Ein Extra ist die Emergency SOS Funktion. Wenn die Dashcam einen Unfall registriert, werden automatisch die Rettungsdienste alarmiert, die über die GPS-Koordinaten direkt zum Unfallort geleitet werden. Bevor die Dashcam automatisch den Unfall meldet, gibt es einen Countdown, den man manuell stoppen kann, sollte es sich um eine Fehlauslösung handeln. Ist man zum Beispiel bewusstlos, wird nach dem Countdown automatisch der Rettungsdienst informiert. Emergency SOS kostet 3,99 Euro monatlich, 39,99 Euro für 1 Jahr oder 79,99 Euro für 3 Jahre. Moderne Autos haben solche Funktionen schon von Werk aus mit dabei, Hersteller sind seit März 2018 verpflichtet den sogenannten eCall einzubauen.

Parkmodus gegen Fahrerflucht

Ist der Parkmodus aktiviert und die Kamera beziehungsweise der Beschleunigungssensor erkennt eine Erschütterung, schaltet die Kamera sich automatisch ein (wenn der Akku noch Saft hat) und nimmt ein 3 Minuten langes Videos auf. Hier hat man dann hoffentlich das Kennzeichen gesehen und bleibt letztendlich bei Fahrerflucht nicht auf den Kosten sitzen. In den Einstellungen könnt ihr die Sensitivität festlegen, ich empfehle hier Mittel. Bei Leicht reicht auch schon das Öffnen des Kofferraums aus und die Kamera nimmt auf – das muss nicht sein.

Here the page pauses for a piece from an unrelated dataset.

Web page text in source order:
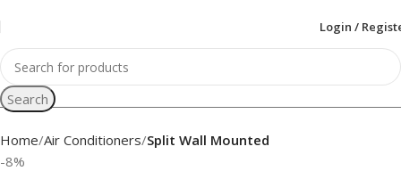
Login /
Search
Home Air Conditioners Split Wall Mounted
-8%

Nextbase 522GW: Mein Fazit

Nach mehreren Monaten kann ich sagen: Die Nextbase 522GW macht einen guten Job. Benötigt habe ich die Aufnahmen bisher zum Glück nicht, aber für den Notfall bin ich definitiv gut gerüstet. Die Videoqualität ist gut, schwächelt aber in dunklen Umgebungen. Der Mini-USB-Anschluss ist veraltet, hier sollte Nextbase wirklich mal umdenken, vor allem wenn man sich selbst als „weltweit führenden Anbieter von Dashcam-Technologie“ bezeichnet. Die App ist gut zu bedienen, der Download von Videos doch etwas hakelig.

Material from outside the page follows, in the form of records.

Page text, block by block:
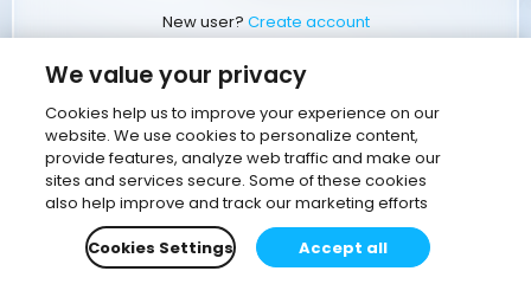
New user? Create account
We value your privacy
Cookies help us to improve your experience on our
website. We use cookies to personalize content,
provide features, analyze web traffic and make our
sites and services secure. Some of these cookies
also help improve and track our marketing efforts
Cookies Settings
Accept all
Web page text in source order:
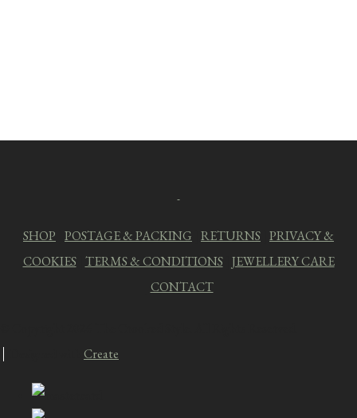
SHOP POSTAGE & PACKING RETURNS PRIVACY &
COOKIES| TERMS & CONDITIONS| JEWELLERY CARE
CONTACT
Create

Insgesamt bin ich zufrieden. Nextbase bietet einfach gute Dashcams an und die Nextbase 522GW ist für mich ein sehr gutes Mittelklasse-Modell. Bei Amazon wird die Dashcam aktuell für nur 182,95 Euro verkauft, das Set mit zusätzlicher Rückfahrtkamera liegt bei 219,95 Euro, wenn ihr den aktuellen 30 Euro Gutschein auf der Produktseite aktiviert. Auf YouTube könnt ihr euch zudem ein Test-Video in 1080p ansehen.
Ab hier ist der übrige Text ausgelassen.